ABSTRACT Until now stenoses of the coronary arteries have been evaluated visually with CT angiography. Therefore, the results were highly dependent on subjective factors inherent in the examiner. New software tools for semiquantitative analysis (CT-QCA, quantitative coronary assessment) might be adequate to improve the diagnostic accuracy und reproducibility.

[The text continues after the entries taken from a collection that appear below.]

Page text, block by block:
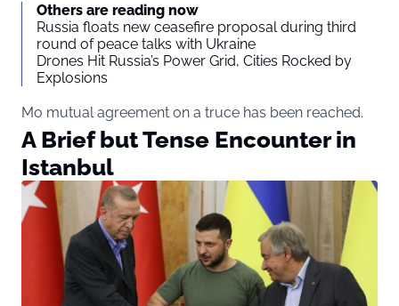
Others are reading now
Russia floats new ceasefire proposal during third
round of peace talks with Ukraine
Drones Hit Russia’s Power Grid, Cities Rocked by
Explosions
Mo mutual agreement on a truce has been reached.
A Brief but Tense Encounter in
Istanbul
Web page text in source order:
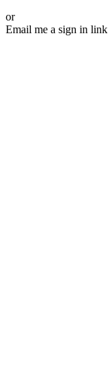
or
Email me a sign in link
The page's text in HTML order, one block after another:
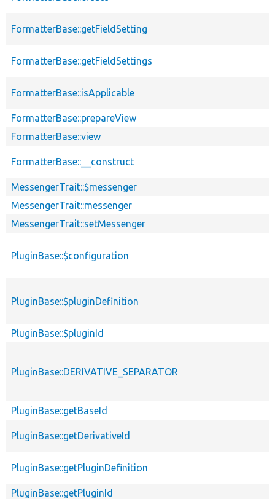
FormatterBase::getFieldSetting
FormatterBase::getFieldSettings
FormatterBase::isApplicable
FormatterBase::prepareView
FormatterBase::view
FormatterBase::__construct
MessengerTrait::$messenger
MessengerTrait::messenger
MessengerTrait::setMessenger
PluginBase::$configuration
PluginBase::$pluginDefinition
PluginBase::$pluginId
PluginBase::DERIVATIVE_SEPARATOR
PluginBase::getBaseId
PluginBase::getDerivativeId
PluginBase::getPluginDefinition
PluginBase::getPluginId
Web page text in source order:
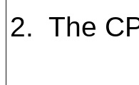
2. The
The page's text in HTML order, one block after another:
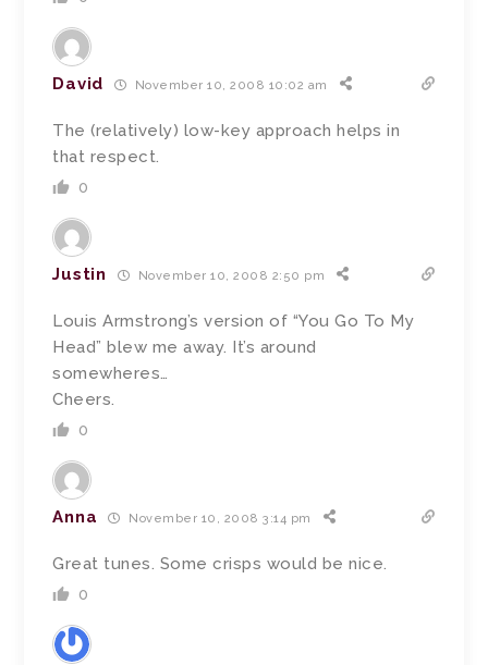
David November 10, 2008 10:02 am
The (relatively) low-key approach helps in
that respect.
0
Justin November 10, 2008 2:50 pm
Louis Armstrong’s version of “You Go To My
Head” blew me away. It’s around
somewheres…
Cheers.
0
Anna November 10, 2008 3:14 pm
Great tunes. Some crisps would be nice.
0
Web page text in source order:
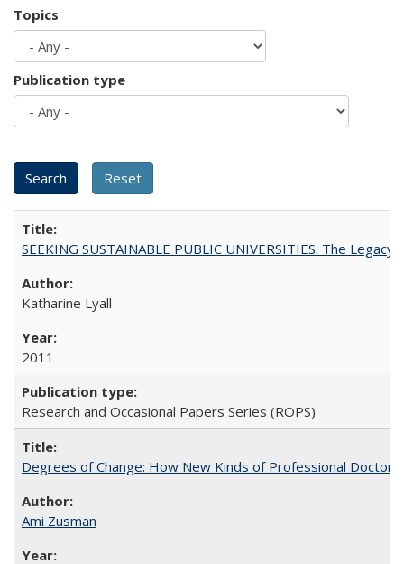
Topics
Publication type
SEEKING SUSTAINABLE PUBLIC UNIVERSITIES: The
Katharine Lyall
2011
Research and Occasional Papers Series (ROPS)
Degrees of Change: How New Kinds of Professional
Ami Zusman
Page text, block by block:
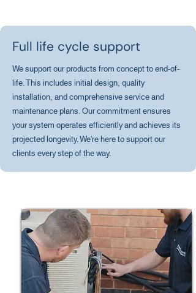
Full life cycle support
We support our products from concept to end-of-
life. This includes initial design, quality
installation, and comprehensive service and
maintenance plans. Our commitment ensures
your system operates efficiently and achieves its
projected longevity. We're here to support our
clients every step of the way.
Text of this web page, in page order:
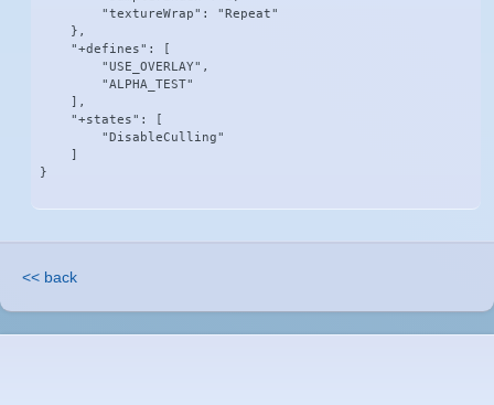
        "textureWrap": "Repeat"
    },
    "+defines": [
        "USE_OVERLAY",
        "ALPHA_TEST"
    ],
    "+states": [
        "DisableCulling"
}
<< back
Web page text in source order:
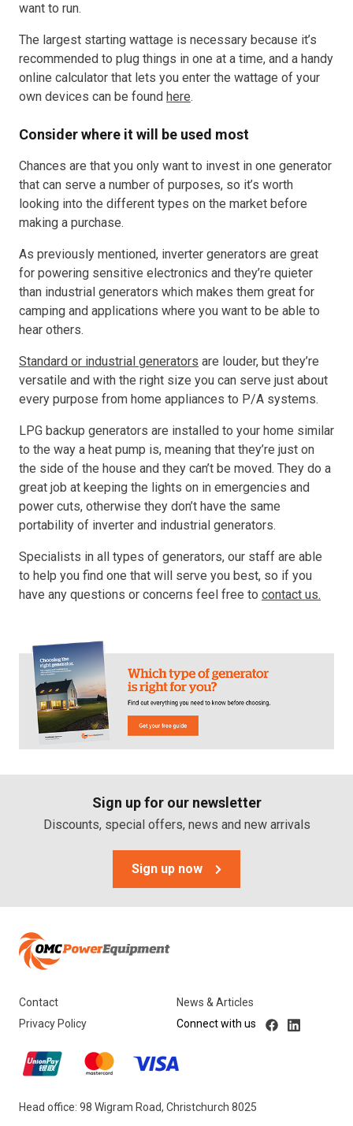
want to run.
The largest starting wattage is necessary because it’s
recommended to plug things in one at a time, and a handy
online calculator that lets you enter the wattage of your
own devices can be found here.
Consider where it will be used most
Chances are that you only want to invest in one generator
that can serve a number of purposes, so it’s worth
looking into the different types on the market before
making a purchase.
As previously mentioned, inverter generators are great
for powering sensitive electronics and they’re quieter
than industrial generators which makes them great for
camping and applications where you want to be able to
hear others.
Standard or industrial generators are louder, but they’re
versatile and with the right size you can serve just about
every purpose from home appliances to P/A systems.
LPG backup generators are installed to your home similar
to the way a heat pump is, meaning that they’re just on
the side of the house and they can’t be moved. They do a
great job at keeping the lights on in emergencies and
power cuts, otherwise they don’t have the same
portability of inverter and industrial generators.
Specialists in all types of generators, our staff are able
to help you find one that will serve you best, so if you
have any questions or concerns feel free to contact us.
Sign up for our newsletter
Discounts, special offers, news and new arrivals
Sign up now
Contact
News & Articles
Privacy Policy
Connect with us
Head office: 98 Wigram Road, Christchurch 8025
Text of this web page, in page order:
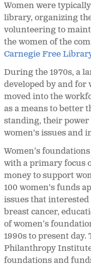
Women were
library, organizing
volunteering to
the women of the
Carnegie Free
During the 1970s, a
developed by and for
moved into the
as a means to better
standing, their
women's issues and
Women’s
with a primary focus
money to support
100 women's funds
issues that interested
breast cancer,
of women’s
1990s to present day.
Philanthropy Institute
foundations and
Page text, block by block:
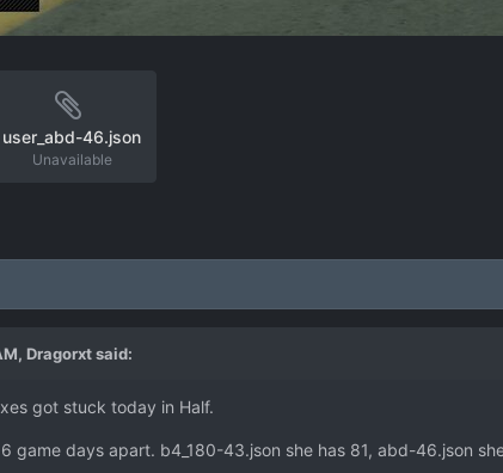
user_abd-46.json
Unavailable
Dragorxtsaid:
got stuck today in Half.
game days apart. b4_180-43.json she has 81, abd-46.json
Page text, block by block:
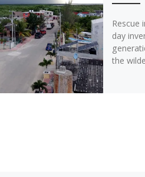
Rescue
day
the
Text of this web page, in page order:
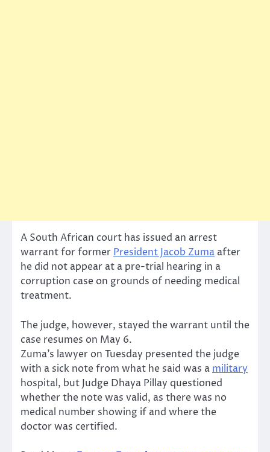
A South African court has issued an arrest
warrant for formerPresident Jacob Zuma after
he did not appear at a pre-trial hearing in a
corruption case on grounds of needing medical
treatment.
The judge, however, stayed the warrant until the
case resumes on May 6.
Zuma’s lawyer on Tuesday presented the judge
with a sick note from what he said was a military
hospital, but Judge Dhaya Pillay questioned
whether the note was valid, as there was no
medical number showing if and where the
doctor was certified.
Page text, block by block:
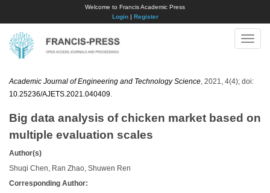
Welcome to Francis Academic Press
Login| Register
Toggle
Academic Journal of Engineering and Technology Science , 2021, 4(4); doi:
10.25236/AJETS.2021.040409
Big data analysis of chicken market based on
multiple evaluation scales
Author(s)
Shuqi Chen, Ran Zhao, Shuwen Ren
Corresponding Author:
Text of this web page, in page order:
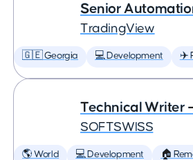
Senior
TradingView
🇬🇪 Georgia 💻 Development ✈️
Technical Writer
SOFTSWISS
🌎 World 💻 Development 🏠
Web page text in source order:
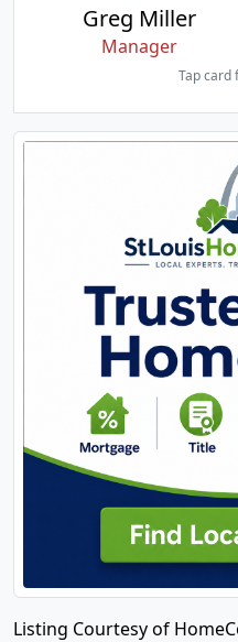
Greg Miller
Manager
Tap card
Listing Courtesy of
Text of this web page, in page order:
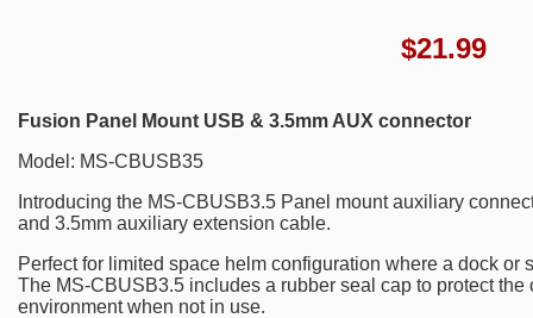
$21.99
Fusion Panel Mount USB & 3.5mm AUX connector
Model: MS-CBUSB35
Introducing the MS-CBUSB3.5 Panel mount auxiliary
and 3.5mm auxiliary extension cable.
Perfect for limited space helm configuration where a dock
The MS-CBUSB3.5 includes a rubber seal cap to protect
environment when not in use.
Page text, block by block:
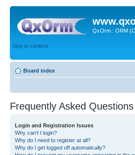
QxOrm : ORM
Skip to content
Board index
Frequently Asked Questions
Login and Registration Issues
Why can’t I login?
Why do I need to register at all?
Why do I get logged off automatically?
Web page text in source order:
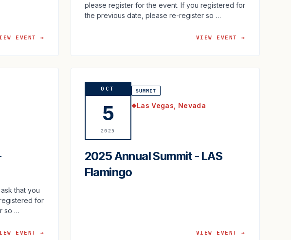
EVENT →
please register for the event. If you registered for
the previous date, please re-register so …
VIEW EVENT →
that you
for
so …
EVENT →
OCT
5
2025
SUMMIT
◆Las Vegas, Nevada
2025 Annual Summit - LAS
Flamingo
VIEW EVENT →
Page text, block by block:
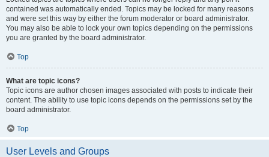
contained was automatically ended. Topics may be locked for many reasons
and were set this way by either the forum moderator or board administrator.
You may also be able to lock your own topics depending on the permissions
you are granted by the board administrator.
Top
What are topic icons?
Topic icons are author chosen images associated with posts to indicate their
content. The ability to use topic icons depends on the permissions set by the
board administrator.
Top
User Levels and Groups
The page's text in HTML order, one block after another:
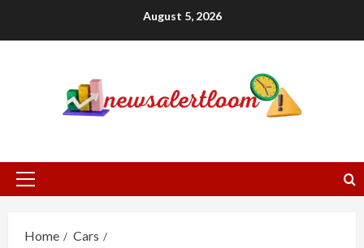
August 5, 2026
Primary
Home
Cars
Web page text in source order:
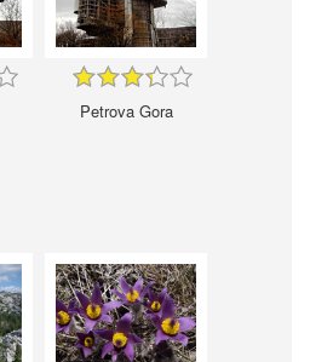
Petrova Gora
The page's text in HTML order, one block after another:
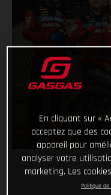
En cliquant sur «
acceptez que des
appareil pour
analyser votre
marketing. Les
Politique
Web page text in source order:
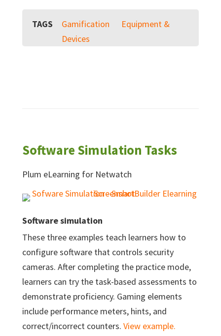
TAGS Gamification
Equipment &
Devices
Software Simulation Tasks
Plum eLearning for Netwatch
Software simulation
These three examples teach learners how to
configure software that controls security
cameras. After completing the practice mode,
learners can try the task-based assessments to
demonstrate proficiency. Gaming elements
include performance meters, hints, and
correct/incorrect counters. View example.
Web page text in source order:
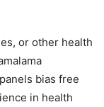
or other health
bias free
in health
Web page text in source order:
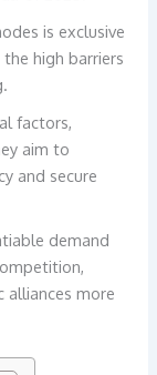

CTAs of 20 patients were analyzed. Ten patients each were evaluated using 64-slice CT (64SCT) and dual source CT (DSCT) (Somatom Sensation 64 and Somatom Definition, Siemens Medical Solutions, Forchheim), respectively. Two radiologists independently evaluated the data visually and with the help of a software tool (Syngo Circulation, Siemens Medical Solutions, Forchheim). The results of the quantitative assessment of the invasive heart catheterization served as the reference standard. Sensitivity and specificity as well as the correlation coefficient, the systematic error, and the interobserver agreement (kappa) were determined.
In each of both patient groups 12 stenoses were detected. For the detection of stenoses >75%, sensitivity and specificity for the visual evaluation using the 64SCT were 100% and 90%, and with the CT-QCA both were 100%. For the DSCT sensitivity and specificity were 100% for both the visual and semiautomated evaluation. The Bland-Altman plot of the results of the 64SCT showed an overestimation of 3.3% (+/-62.7%/56.2%) compared to the heart catheterization. The results of the DSCT exhibited an overestimation of 6.2% (+/-33.1%/19.8%). The interobserver agreement of the CT-QCA and the visual evaluation showed a kappa value of 0.75 and for DSCT of 1.0.
The results showed a good correlation of grading stenosis between the software-assisted evaluation and the results of the coronary catheter angiography. The promising results of the DSCT are due to a superior temporal resolution compared to the 64SCT. Confirmation of these data by trials in larger patient collectives is warranted.